Following a hearing on the matter, the trial court issued an order granting the motion to amend, based on the parties' filings and oral argument. The order did not set forth the reasons for the trial court's ruling.

Analysis3

Spindler Engineering offers no explanation for its failure to secure a reporter's transcript or suitable substitute of the hearing on the motion to amend the judgment. It instead contends that the record "is complete in all material respects [because] [t]he arguments and evidence advanced in support of and in opposition to Respondent's Motion are contained in the moving papers and opposition papers . . . in particular, two declarations of Respondents' counsel . . . and one declaration submitted by Ronald W[.] Spindler on Appellant's behalf." We are not persuaded.

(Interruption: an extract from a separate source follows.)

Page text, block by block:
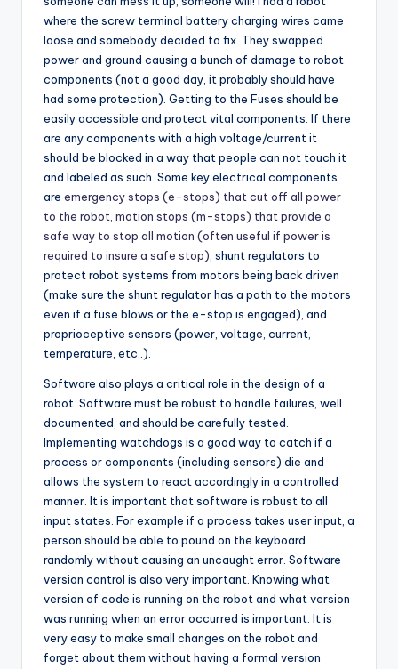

In its order, the trial court stated that it based its decision on the briefing and oral argument at the hearing. The declarations at issue were executed prior to the hearing and do not purport to reflect the proceedings. Moreover, they contain conflicting statements, which the trial court had the authority to weigh and resolve. We have "no power to judge the effect or value of the evidence, to weigh the evidence, to consider the credibility of witnesses, or to resolve conflicts in the evidence or in the reasonable inferences that may be drawn from the conflicts." (Wells Fargo Bank, N.A. v. Weinberg (2014) 227 Cal.App.4th 1, 8; Orange County Employees Assn. v. County of Orange (1988) 205 Cal.App.3d 1289, 1293; Pleasant Hill v. First Baptist Church (1969) 1 Cal.App.3d 384, 429 ["The question of the weight and sufficiency of the affidavits and the credence to be given them [i]s for the trial court"].) We have no way to determine what arguments were made to the trial court at the hearing, or if any concessions were made by the parties. There is no record of the trial court's oral findings for us to evaluate. Absent the reporter's transcript of the hearing on the motion to amend or some other suitable substitute, no prejudicial error can be shown and we presume the trial court's order is correct. (Fredrics v. Paige (1994) 29 Cal.App.4th 1642, 1647 ["`"where there is a substantial conflict in the facts stated, a determination of the controverted facts by the trial court will not be disturbed"'"].)

DISPOSITION

The order is affirmed. Respondent Randall Senter is awarded costs on appeal.

DUNNING, J.*, concur.

BAKER, J., Concurring

I agree the majority opinion reaches the correct result and does so for the right reasons. I write separately to note a relatively minor point on which I do not fully share my colleagues' view.

The majority cites Southern California Gas Co. v. Flannery (2016) 5 Cal.App.5th (Flannery) for the proposition that the absence of a reporter's transcript or an adequate substitute is "usually" indispensible for appellate review when a deferential standard of review applies. I joined the court's opinion in Flanner, and I agree the absence of a reporter's transcript likely will be required, as we said there, in "many cases" where our review of a trial court's decision is deferential. (Id. at p. 483.) But I continue to believe that the consequences of a missing reporter's transcript must be evaluated on a case-by-case basis.

FootNotes


1. Senter also filed a cross-complaint against SEC as trustee of the Senter/Prince Trust 2002 (the trust). Judgment on the cross-complaint was in favor of Senter as an individual, but in favor of SEC against the trust. The trust is not a party to this appeal.
2. No further supporting documentation was attached to the opposition.
3. Citing one sentence out of Senter's moving papers, Spindler Engineering consistently argues on appeal that Senter's lone argument was that SEC changed its name to Spindler Engineering, Inc. This is an unduly narrow reading of the moving papers, which raised specific legal and factual issues beyond a mere change of name.
* Judge of the Orange Superior Court, assigned by the Chief Justice pursuant to article VI, section 6 of the California Constitution.